The goal of quantitative methods such as MRF is to provide a quantitative characterization of tissue physiology and pathology. These data are displayed as images to convey both geographic/anatomical information and quantitative physical property measurements. But this also means that the manner in which the information is displayed is critical. Here we propose several color map alternatives that have been optimized for use in MRF. It is hoped that the use and further optimization of these maps by the community will further improve our ability to visualize and understand this kind of quantitative data.
The goal of quantitative methods such as MRF is to provide a quantitative characterization of tissue physiology and pathology. These data are displayed as images to convey both geographic/anatomical information and quantitative physical property measurements. But this also means that the manner in which the information is displayed is critical. Color can be incredibly useful in visualizing this kind of data. Humans can perceive differences in color where differences in brightness are difficult to distinguish. Color can also help sort information into well-defined groups better than a simple grayscale representation. This is particularly useful in MRF where multiple tissue properties are imaged simultaneously. Having a clear way to intuitively separate out different maps from one another visually (e.g. T1 vs T2 maps) makes the interpretation of the data significantly easier.

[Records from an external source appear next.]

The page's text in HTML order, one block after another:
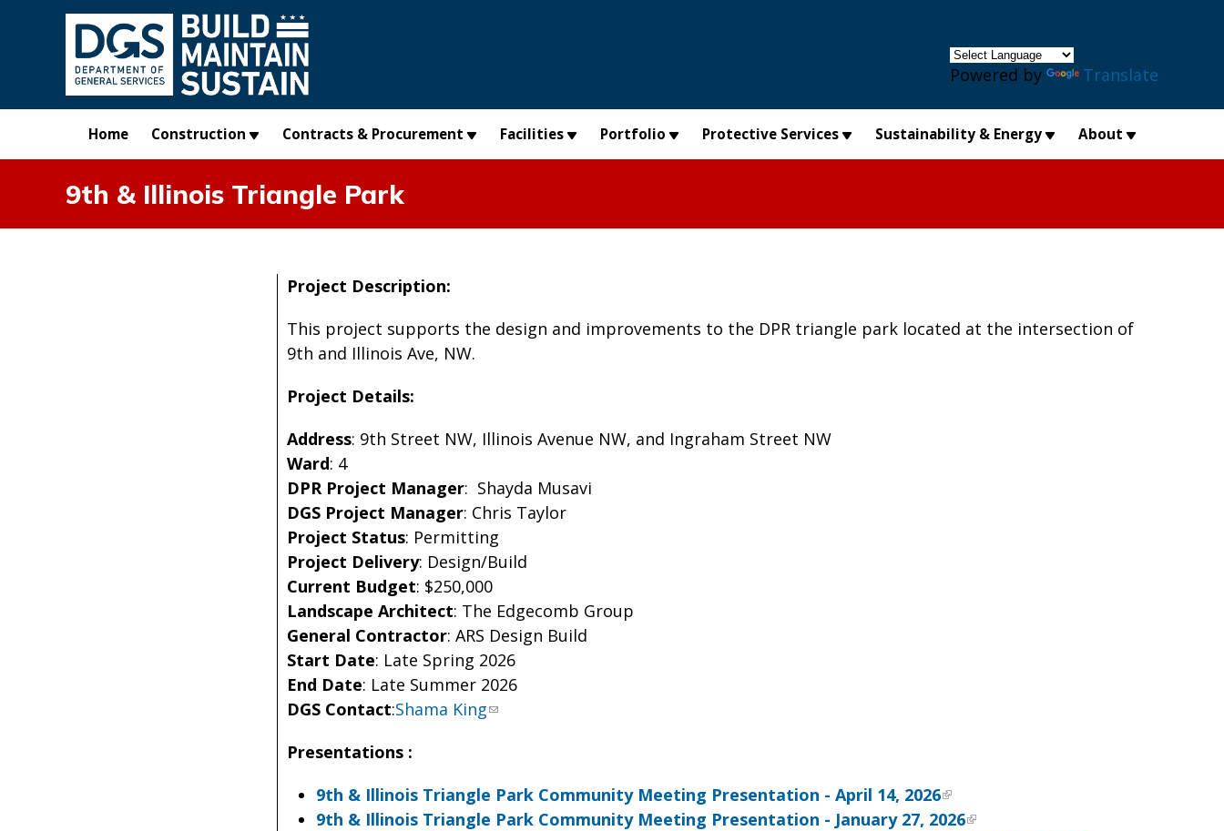
Skip to main content
Powered by Translate
Home Construction Contracts & Procurement Facilities Portfolio Protective Services Sustainability & Energy About
9th & Illinois Triangle Park
Project Description:
This project supports the design and improvements to the DPR triangle park located at the intersection of
9th and Illinois Ave, NW.
Project Details:
Address: 9th Street NW, Illinois Avenue NW, and Ingraham Street NW
Ward: 4
DPR Project Manager: Shayda Musavi
DGS Project Manager: Chris Taylor
Project Status: Permitting
Project Delivery: Design/Build
Current Budget: $250,000
Landscape Architect: The Edgecomb Group
General Contractor: ARS Design Build
Start Date: Late Spring 2026
End Date: Late Summer 2026
DGS Contact:Shama King
Presentations :
9th & Illinois Triangle Park Community Meeting Presentation - April 14, 2026
9th & Illinois Triangle Park Community Meeting Presentation - January 27, 2026
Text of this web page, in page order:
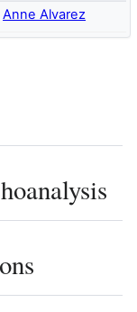
Anne Alvarez
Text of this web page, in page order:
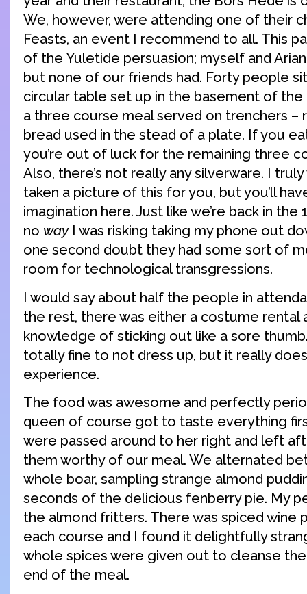
We, however, were attending one of their
Feasts, an event I recommend to all. This
of the Yuletide persuasion; myself and
but none of our friends had. Forty people
circular table set up in the basement of
a three course meal served on trenchers –
bread used in the stead of a plate. If you
you’re out of luck for the remaining three
Also, there’s not really any silverware. I
taken a picture of this for you, but you’ll
imagination here. Just like we’re back in the
no wayI was risking taking my phone out
one second doubt they had some sort of
room for technological transgressions.
I would say about half the people in
the rest, there was either a costume rental
knowledge of sticking out like a sore thumb.
totally fine to not dress up, but it really
experience.
The food was awesome and perfectly
queen of course got to taste everything
were passed around to her right and left
them worthy of our meal. We alternated
whole boar, sampling strange almond
seconds of the delicious fenberry pie. My
the almond fritters. There was spiced wine
each course and I found it delightfully
whole spices were given out to cleanse
end of the meal.
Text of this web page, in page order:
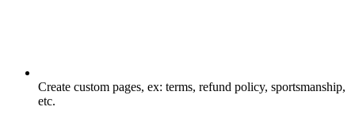
Create custom pages, ex: terms, refund policy, sportsmanship,
etc.
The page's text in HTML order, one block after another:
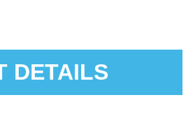
DETAILS
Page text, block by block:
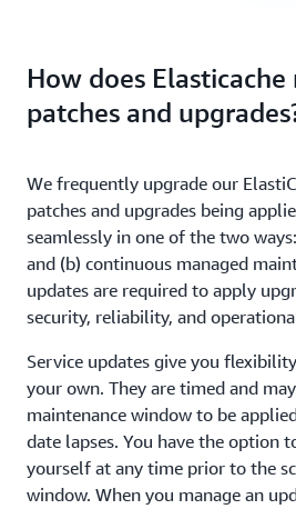
How does Elasticache
patches and
We frequently upgrade our
patches and upgrades being
seamlessly in one of the two
and (b) continuous managed
updates are required to apply
security, reliability, and
Service updates give you
your own. They are timed and
maintenance window to be
date lapses. You have the option
yourself at any time prior to the
window. When you manage an
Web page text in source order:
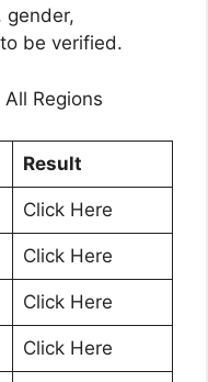
gender,
be verified.
Regions
Result
Click Here
Click Here
Click Here
Click Here
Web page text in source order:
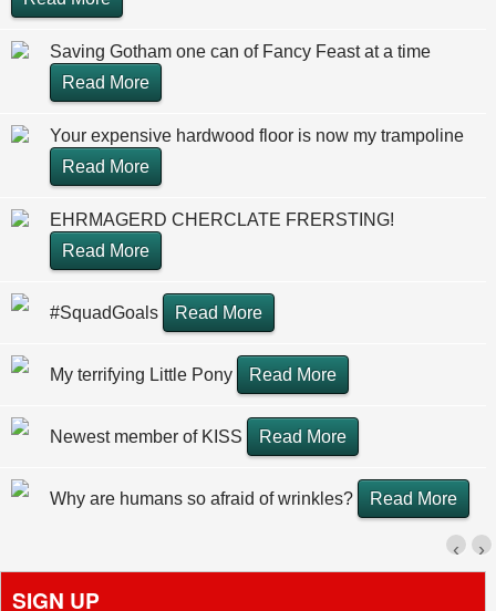
Saving Gotham one can of Fancy Feast at a time
Read More
Your expensive hardwood floor is now my trampoline
Read More
EHRMAGERD CHERCLATE FRERSTING!
Read More
#SquadGoals Read More
My terrifying Little Pony Read More
Newest member of KISS Read More
Why are humans so afraid of wrinkles? Read More
›
‹
SIGN UP
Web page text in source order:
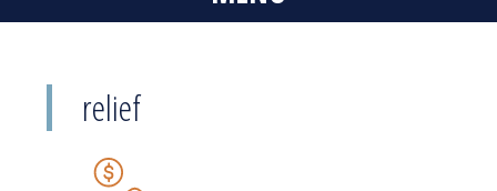
relief

Unfortunately, there are an infinite number of possibilities for displaying this information in color and some of these choices are actually harmful to our task in medical imaging. Extra edges can be added to the display, or alternatively edges can be diminished, either of which can lead to misdiagnosis. There should also be a consistent ability to distinguish differences in the underlying values across the entire range of the colormaps. Poor choices can lead to perceptual problems as well, especially for people with color blindness. High or low values shouldn’t be linked to an individual hue alone, since there is no intrinsic ordering between different colors. For example, there is no intuitive reason why a red color would indicate a higher T1 value as compared to a blue value. Ideally a colormap should always provide a clear perceptual understanding across the entire range of the data. MRF has the additional constraint that the data often have a large dynamic range (as in T2 maps) and require dedicated maps in order to display all of the information throughout the range with equal visual weighting.
Rainbow or jet colormaps are the worst and are actually harmful. It is not just our opinion1.
Researchers in quantitative MRI and MRF should stop using them. These colormaps introduce artificial edges in some parts of the range, completely hide edges in other parts of the range and lack any kind of intuitive perceptual ordering. See Figure 1.